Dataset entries
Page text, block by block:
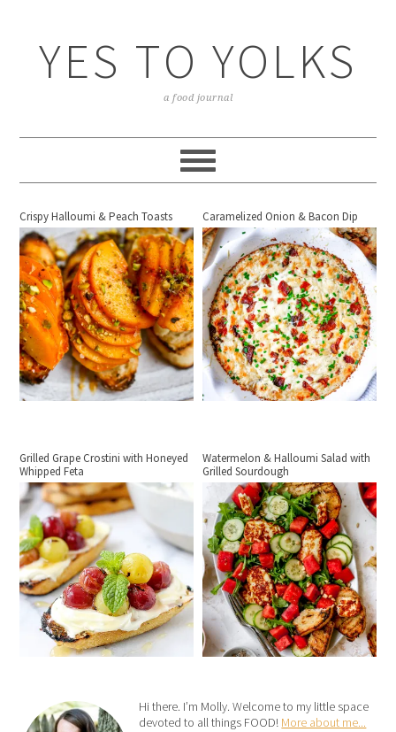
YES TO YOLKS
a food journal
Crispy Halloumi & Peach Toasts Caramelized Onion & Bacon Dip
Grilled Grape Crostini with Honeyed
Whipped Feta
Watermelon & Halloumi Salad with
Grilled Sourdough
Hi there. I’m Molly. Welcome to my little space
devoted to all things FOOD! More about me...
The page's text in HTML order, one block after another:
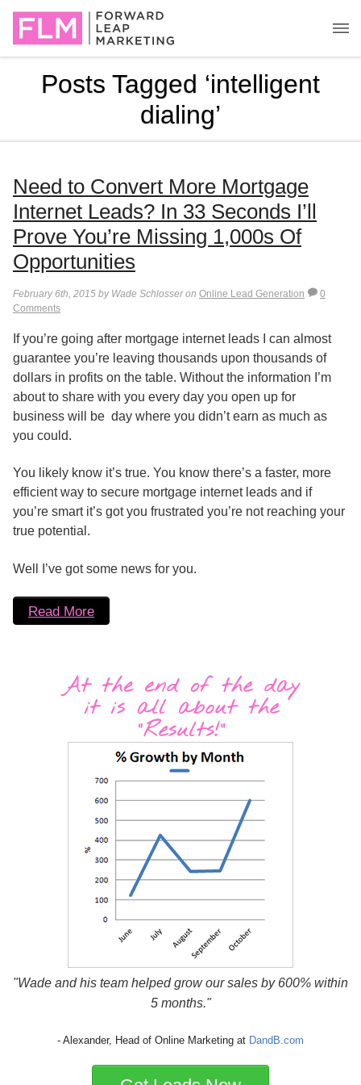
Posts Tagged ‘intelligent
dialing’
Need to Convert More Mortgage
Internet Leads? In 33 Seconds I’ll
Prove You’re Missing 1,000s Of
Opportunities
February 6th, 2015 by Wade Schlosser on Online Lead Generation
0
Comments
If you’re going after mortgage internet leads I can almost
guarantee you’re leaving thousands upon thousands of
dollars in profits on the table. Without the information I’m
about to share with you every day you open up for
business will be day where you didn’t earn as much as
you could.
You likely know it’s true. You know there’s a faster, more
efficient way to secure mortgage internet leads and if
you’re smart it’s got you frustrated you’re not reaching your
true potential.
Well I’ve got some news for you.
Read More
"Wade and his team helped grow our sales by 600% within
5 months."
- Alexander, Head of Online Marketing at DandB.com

### Your assignment
Which lines run from the one holding "by 600% within" through the end of the data? Write them out exactly, ends included, and add nothing.

### Exercise output
"Wade and his team helped grow our sales by 600% within
5 months."
- Alexander, Head of Online Marketing at DandB.com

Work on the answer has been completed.